Clifford Algebra Bundles to Multidimensional Image Segmentation

Abstract.We present a new theoretical framework for multidimensional image processing using Clifford algebras. The aim of the paper is to detect edges by computing the first fundamental form of a surface associated to an image. We propose to construct this metric in the Clifford bundles setting. A nD image, i.e. an image of dimension n, is considered as a section of a trivial Clifford bundle $$(CT(D), \widetilde{\pi}, D)$$ over the domain D of the image and with fiber $$Cl({\mathbb{R}}^n, \parallel\parallel_2)$$. Due to the triviality, any connection $$\nabla_1$$ on the given bundle is the sum of the trivial connection $$\widetilde{\nabla}_0$$ with ω, a 1-form on D with values in End(CT(D)). We show that varying ω and derivating well-chosen sections with respect to $$\nabla_1$$ provides all the information needed to perform various kind of segmentation.
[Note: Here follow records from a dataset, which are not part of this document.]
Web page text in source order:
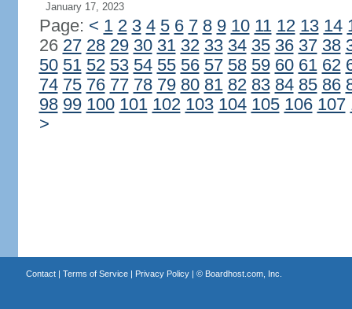
January 17, 2023
Page: < 1 2 3 4 5 6 7 8 9 10 11 12 13 14
26 27 28 29 30 31 32 33 34 35 36 37 38
50 51 52 53 54 55 56 57 58 59 60 61 62
74 75 76 77 78 79 80 81 82 83 84 85 86
98 99 100 101 102 103 104 105 106 107
>
Contact| Terms of Service| Privacy Policy| © Boardhost.com, Inc.
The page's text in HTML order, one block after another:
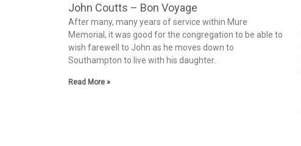
John Coutts – Bon Voyage
After many, many years of service within Mure
Memorial, it was good for the congregation to be able to
wish farewell to John as he moves down to
Southampton to live with his daughter.
Read More »
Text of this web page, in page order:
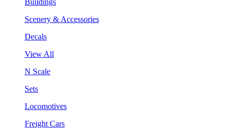
Scenery & Accessories
Decals
View All
N Scale
Sets
Locomotives
Freight Cars
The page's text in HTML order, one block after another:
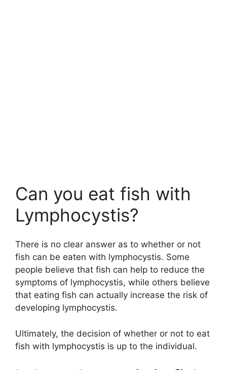
Can you eat fish with
Lymphocystis?
There is no clear answer as to whether or not
fish can be eaten with lymphocystis. Some
people believe that fish can help to reduce the
symptoms of lymphocystis, while others believe
that eating fish can actually increase the risk of
developing lymphocystis.
Ultimately, the decision of whether or not to eat
fish with lymphocystis is up to the individual.
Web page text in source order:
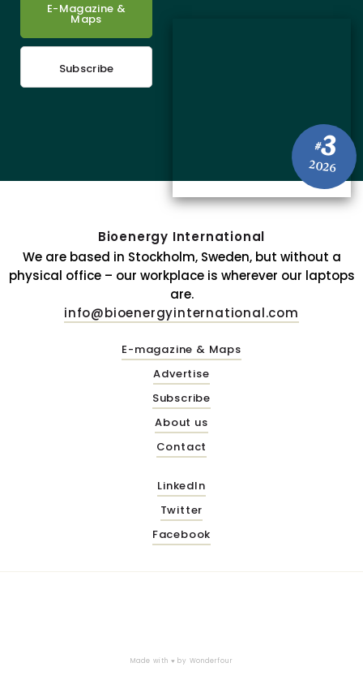
#3
2026
E-Magazine &
Maps
Subscribe
Bioenergy International
We are based in Stockholm, Sweden, but without a
physical office – our workplace is wherever our laptops
are.
info@bioenergyinternational.com
E-magazine & Maps
Advertise
Subscribe
About us
Contact
LinkedIn
Twitter
Facebook
Made with ♥ by Wonderfour
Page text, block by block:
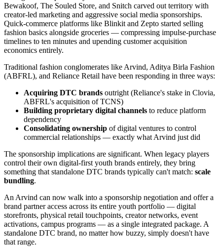
Bewakoof, The Souled Store, and Snitch carved out territory with
creator-led marketing and aggressive social media sponsorships.
Quick-commerce platforms like Blinkit and Zepto started selling
fashion basics alongside groceries — compressing impulse-purchase
timelines to ten minutes and upending customer acquisition
economics entirely.
Traditional fashion conglomerates like Arvind, Aditya Birla Fashion
(ABFRL), and Reliance Retail have been responding in three ways:
Acquiring DTC brands outright (Reliance's stake in Clovia,
ABFRL's acquisition of TCNS)
Building proprietary digital channels to reduce platform
dependency
Consolidating ownership of digital ventures to control
commercial relationships — exactly what Arvind just did
The sponsorship implications are significant. When legacy players
control their own digital-first youth brands entirely, they bring
something that standalone DTC brands typically can't match: scale
bundling.
An Arvind can now walk into a sponsorship negotiation and offer a
brand partner access across its entire youth portfolio — digital
storefronts, physical retail touchpoints, creator networks, event
activations, campus programs — as a single integrated package. A
standalone DTC brand, no matter how buzzy, simply doesn't have
that range.
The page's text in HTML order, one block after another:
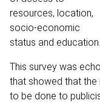
resources, location,
socio-economic
status and education.
This survey was
that showed that
to be done to
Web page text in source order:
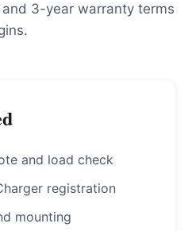
3-year warranty terms
and load check
registration
mounting
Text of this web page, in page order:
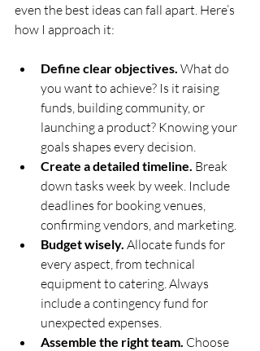
even the best ideas can fall apart. Here’s
how I approach it:
Define clear objectives. What do
you want to achieve? Is it raising
funds, building community, or
launching a product? Knowing your
goals shapes every decision.
Create a detailed timeline. Break
down tasks week by week. Include
deadlines for booking venues,
confirming vendors, and marketing.
Budget wisely. Allocate funds for
every aspect, from technical
equipment to catering. Always
include a contingency fund for
unexpected expenses.
Assemble the right team. Choose
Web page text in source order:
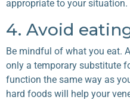
appropriate to your situation.
4. Avoid
Be mindful of what you eat.
only a temporary substitute
function the same way as
hard foods will help your
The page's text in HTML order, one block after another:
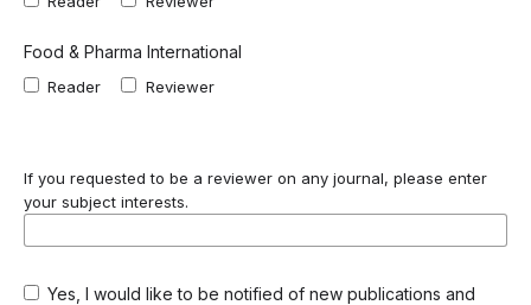
Food & Pharma International
Reader Reviewer
If you requested to be a reviewer on any journal, please enter
your subject interests.
Yes, I would like to be notified of new publications and
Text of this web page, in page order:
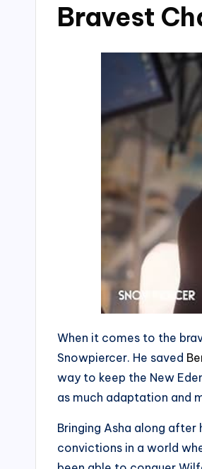
Bravest
When it comes to the
Snowpiercer. He saved
way to keep the New
as much adaptation and
Bringing Asha along
convictions in a world
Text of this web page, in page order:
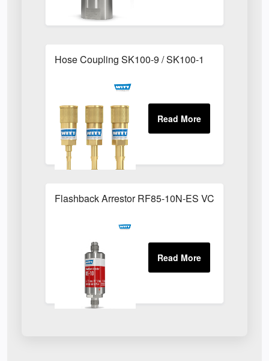
Hose Coupling SK100-9 / SK100-1
Flashback Arrestor RF85-10N-ES VCR
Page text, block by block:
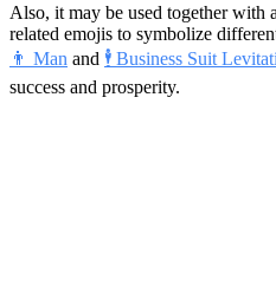
Also, it may be used together with
related emojis to symbolize
👨 Man and 🕴 Business Suit
success and prosperity.
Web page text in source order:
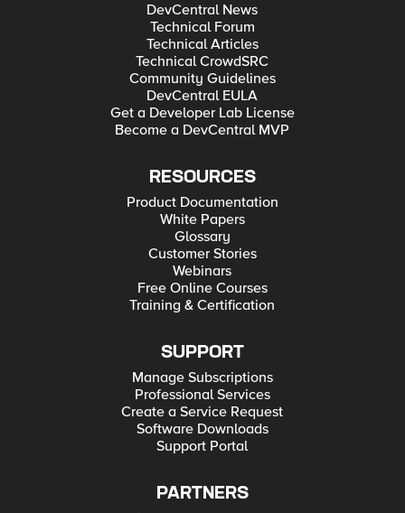
DevCentral News
Technical Forum
Technical Articles
Technical CrowdSRC
Community Guidelines
DevCentral EULA
Get a Developer Lab License
Become a DevCentral MVP
RESOURCES
Product Documentation
White Papers
Glossary
Customer Stories
Webinars
Free Online Courses
Training & Certification
SUPPORT
Manage Subscriptions
Professional Services
Create a Service Request
Software Downloads
Support Portal
PARTNERS
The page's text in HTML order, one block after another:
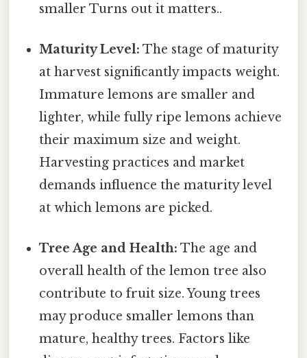
smaller Turns out it matters..
Maturity Level: The stage of maturity
at harvest significantly impacts weight.
Immature lemons are smaller and
lighter, while fully ripe lemons achieve
their maximum size and weight.
Harvesting practices and market
demands influence the maturity level
at which lemons are picked.
Tree Age and Health: The age and
overall health of the lemon tree also
contribute to fruit size. Young trees
may produce smaller lemons than
mature, healthy trees. Factors like
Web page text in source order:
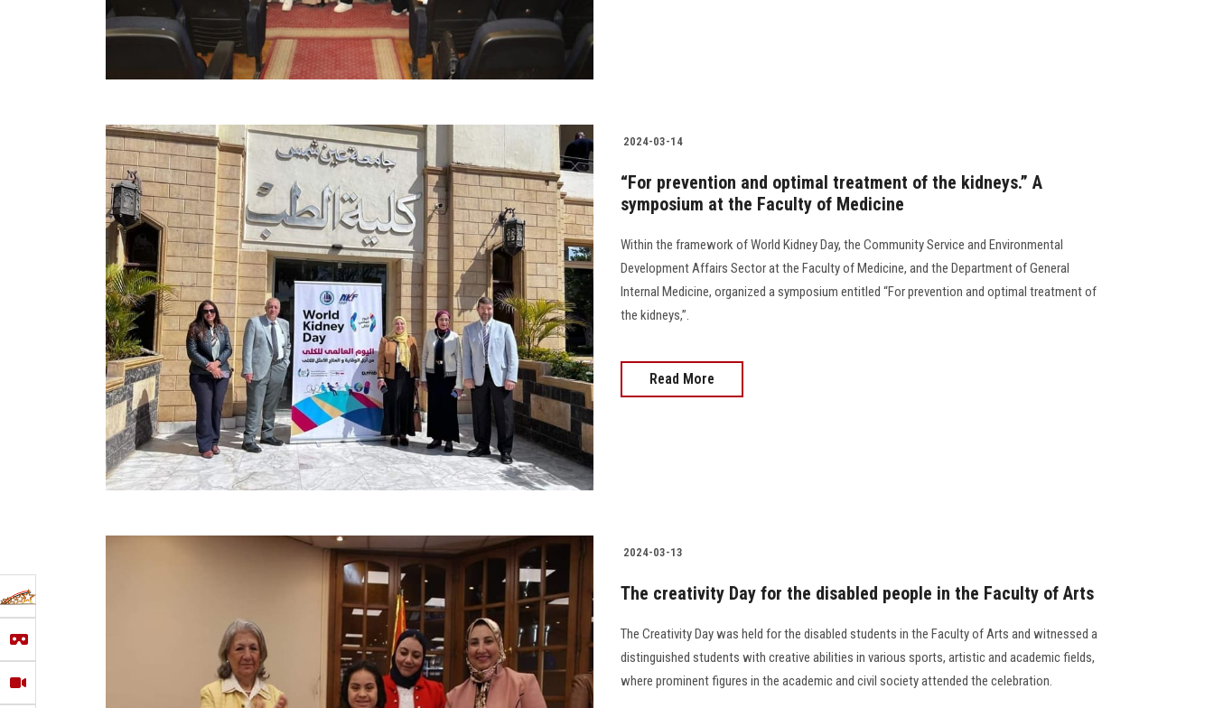
2024-03-14
“For prevention and optimal treatment of the kidneys.” A
symposium at the Faculty of Medicine
Within the framework of World Kidney Day, the Community Service and Environmental
Development Affairs Sector at the Faculty of Medicine, and the Department of General
Internal Medicine, organized a symposium entitled “For prevention and optimal treatment of
the kidneys,”.
Read More
2024-03-13
The creativity Day for the disabled people in the Faculty of Arts
The Creativity Day was held for the disabled students in the Faculty of Arts and witnessed a
distinguished students with creative abilities in various sports, artistic and academic fields,
where prominent figures in the academic and civil society attended the celebration.
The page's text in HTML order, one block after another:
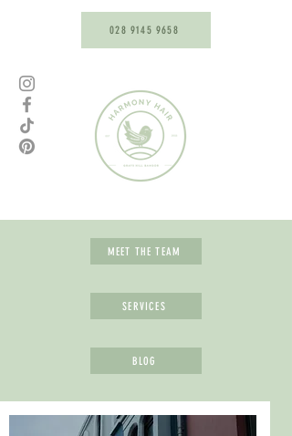
028 9145 9658
MEET THE TEAM
SERVICES
BLOG
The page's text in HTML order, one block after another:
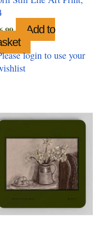
Add to
login to use your
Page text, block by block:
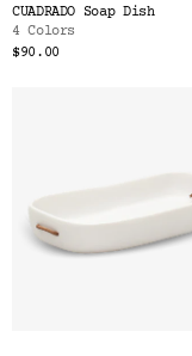
CUADRADO Soap Dish
4 Colors
$90.00
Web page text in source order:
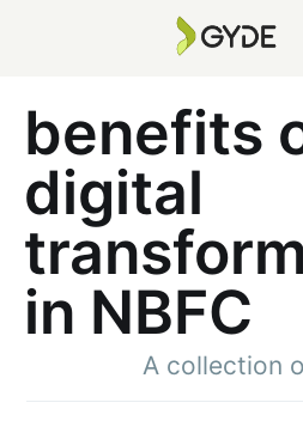
benefits
digital
in NBFC
A collection
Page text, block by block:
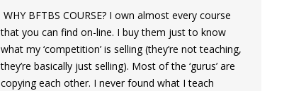
WHY BFTBS COURSE? I own almost every course
that you can find on-line. I buy them just to know
what my ‘competition’ is selling (they’re not teaching,
they’re basically just selling). Most of the ‘gurus’ are
copying each other. I never found what I teach
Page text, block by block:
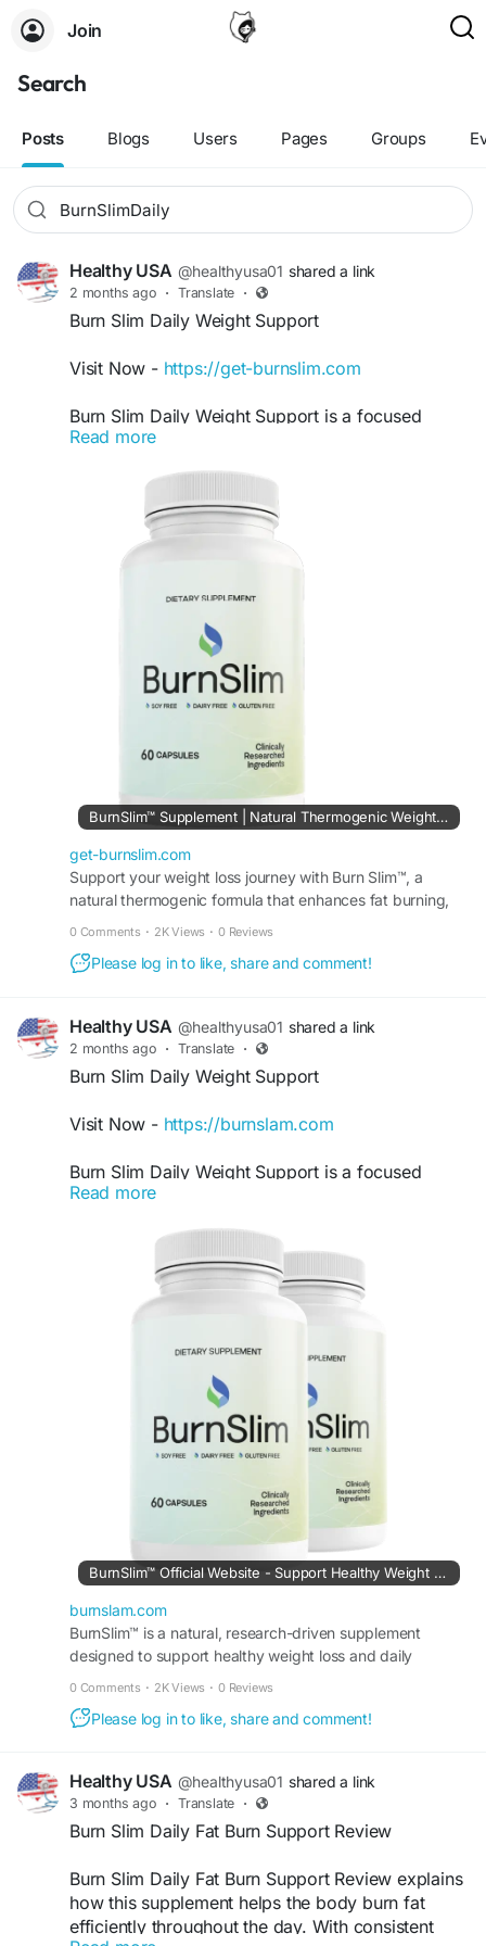
Join
Search
Posts Blogs Users Pages Groups
Healthy USA @healthyusa01 shared a link
2 months ago · Translate ·
Burn Slim Daily Weight Support
Visit Now - https://get-burnslim.com
Burn Slim Daily Weight Support is a focused
keyword for users searching for natural ways to
consistent energy. This premium formula may
help encourage balanced metabolism and
wellness support. Burn Slim is ideal for individuals
committed to healthy habits, exercise, and long-
#BurnSlimDailyWeightSupport
#NaturalEnergy
#MetabolismFormula
#WeightManagementSupport
Read more
BurnSlim™ Supplement | Natural Thermogenic Weight Support
get-burnslim.com
Support your weight loss journey with Burn Slim™, a
natural thermogenic formula that enhances fat burning,
0 Comments · 2K Views · 0 Reviews
Please log in to like, share and comment!
Healthy USA @healthyusa01 shared a link
2 months ago · Translate ·
Burn Slim Daily Weight Support
Visit Now - https://burnslam.com
Burn Slim Daily Weight Support is a focused
keyword for users searching for natural ways to
consistent energy. This premium formula may
help encourage balanced metabolism and
wellness support. Burn Slim is ideal for individuals
committed to healthy habits, exercise, and long-
#BurnSlimDailyWeightSupport #BurnSlim
#HealthyWeight
#NaturalEnergy
#MetabolismFormula
#WeightManagementSupport
#FitnessWellness
Read more
BurnSlim™ Official Website - Support Healthy Weight Loss
burnslam.com
BurnSlim™ is a natural, research-driven supplement
designed to support healthy weight loss and daily
0 Comments · 2K Views · 0 Reviews
Please log in to like, share and comment!
Healthy USA @healthyusa01 shared a link
3 months ago · Translate ·
Burn Slim Daily Fat Burn Support Review
Burn Slim Daily Fat Burn Support Review explains
how this supplement helps the body burn fat
efficiently throughout the day. With consistent

We present several illustrations of our results, dealing with color (n=3) and color/infrared (n=4) images. As an example, let us mention the problem of detecting regions of a given color with constraints on temperature; the segmentation results from the computation of $$\nabla_1(I) = \widetilde{\nabla}_0(I) + (dx+dy)\otimes\mu{I}$$, where I is the image section and μ is a vector section coding the given color.